Susanne Weigelin-Schwiedrzik (University of Vienna) raised important questions about China’s relations with Okinawa across the 1949 divide. She reevaluated whether or not the Nationalist Chinese government under Chiang Kai-shek truly played a decisive role in the status of Okinawa during World War II and reexamined whether Okinawa as part of the defunct Ryukyu Kingdom that performed a tributary role to imperial China really mattered, when the island’s fate was determined during the Cairo Conference of 1943. She also reexamined whether the current unending protests of Okinawans are related to the island’s special position as a disputed sphere of interest between China and Japan.
Yi-shen Chen (Institute of Modern History, Academia Sinica) introduced the story of Colonel Chang Hsien-yi, a CIA-nurtured spy who halted Taiwan’s secret nuclear weapon programs in early 1988. In late 1987, as Taiwan’s underground nuclear program was gaining steam, Colonel Chang defected to the United States with the help of the CIA. In Washington D.C., he revealed damning evidence of the progress Taiwan had made toward building an atomic bomb. Using this episode as a case study, Chen examined the nature of US-Taiwan relationship after Taipei and Washington severed diplomatic ties in early 1979.
Tsui-lien Chen (National Taiwan University) explained the practice of transitional justice in Taiwan and how the current ruling Democratic Progressive Party (DPP) facilitated Taiwan’s becoming a “normal country” where democracy can be consolidated. Consulting Hoover’s rich historical holdings and tracing Taiwan’s party-state system since the end of World War II, Chen argued that the Chinese Nationalist Party (KMT) not only controlled the government, penetrated society, and extracted resources but also shaped ideology, dictated adoration, and persecuted political dissidents. As the DPP returned to power in 2016, it began liquidating KMT party assets, removing Chiang Kai-shek’s statue, and passing new regulations to facilitate the transformation of justice.

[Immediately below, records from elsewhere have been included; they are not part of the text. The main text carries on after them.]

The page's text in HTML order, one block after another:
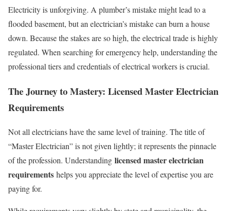
Electricity is unforgiving. A plumber’s mistake might lead to a
flooded basement, but an electrician’s mistake can burn a house
down. Because the stakes are so high, the electrical trade is highly
regulated. When searching for emergency help, understanding the
professional tiers and credentials of electrical workers is crucial.
The Journey to Mastery: Licensed Master Electrician
Requirements
Not all electricians have the same level of training. The title of
“Master Electrician” is not given lightly; it represents the pinnacle
of the profession. Understanding licensed master electrician
requirements helps you appreciate the level of expertise you are
paying for.
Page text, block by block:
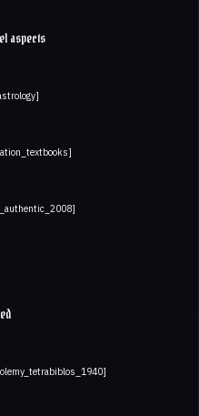
aspects
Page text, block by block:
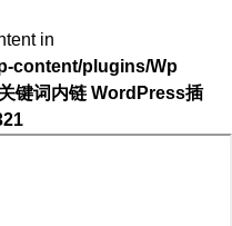
in
content/plugins/Wp
键词内链 WordPress插
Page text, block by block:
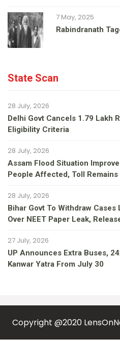
7 May, 2025
Rabindranath
State Scan
28 July, 2026
Delhi Govt Cancels 1.79 Lakh
Eligibility Criteria
28 July, 2026
Assam Flood Situation
People Affected, Toll Remains
28 July, 2026
Bihar Govt To Withdraw
Over NEET Paper Leak,
27 July, 2026
UP Announces Extra Buses,
Kanwar Yatra From July 30
Copyright @2020
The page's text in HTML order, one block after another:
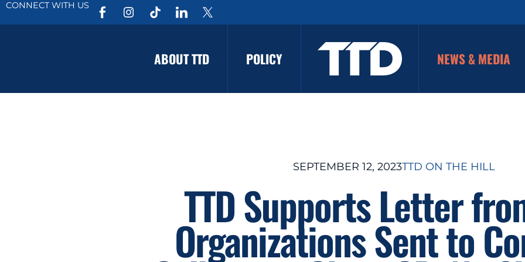
CONNECT WITH US
ABOUT TTD POLICY NEWS & MEDIA
SEPTEMBER 12, 2023TTD ON THE HILL
TTD Supports Letter
Organizations Sent to
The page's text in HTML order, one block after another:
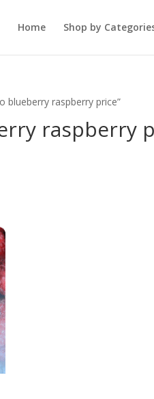
Home Shop by
blueberry raspberry price”
raspberry
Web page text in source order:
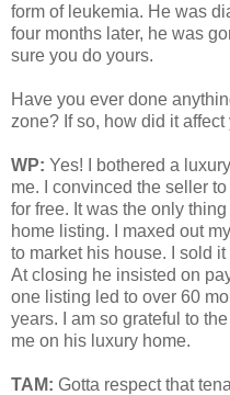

James Z. Gao (University of Maryland) drew attention to the common betrayals phenomena in post-1949 China’s political campaigns. His talk illustrated how the People’s Republic of China (PRC) used political and economic means to gradually prevail over consumer power in Shanghai and how institutional coercion and material temptation defined a new norm of shopping behaviors. Based on Hoover’s archival collections on post-1949 PRC, Gao discovered that the consumers betrayed their alliance with merchants, a small group of women betrayed interests of most women, and the Shanghai workers were persuaded or forced to stop helping hungry peasants and thus betrayed their families in their home villages. Finally, the privileged food rationing program was introduced to entertain the urban consumers, making the policy implementation possible in Shanghai and other Chinese cities.
Margaret Mih Tillman (Purdue University) focused on several social problems plaguing contemporary China through the 1950s, especially child care and the mobilization of women in the labor force. She demonstrated that after the establishment of the PRC, members of the Women’s Federation also established and managed preschools and kindergartens to mobilize the female workforce. This rhetoric intensified through the Great Leap Forward, when the state attempted to assume responsibility for female duties, such as cooking, child care, and elder care. She also argued that early childhood education remained private and diverse and relied extensively on the Chinese Communists’ KMT precedents.
Glenn Tiffert (University of Michigan) closed this year’s workshop with a presentation on the history of the Anti-Rightist Campaign of 1957-59. Focusing on dozens of articles originally published around this period and utilizing a combination of close reading and computational techniques, Tiffert demonstrated how the source base from the early PRC has been silently reconstructed, which ideas and voices have been filtered from it, and what the historiographical significance of that censorship amounted to. His talk demonstrated empirically how the increasing reliance by scholars outside of China on such digital databases inadvertently empowers the PRC government to export its domestic censorship regime abroad and to reshape the on-the-fly record from which tomorrow’s histories will be written to favor its chosen narratives of the moment.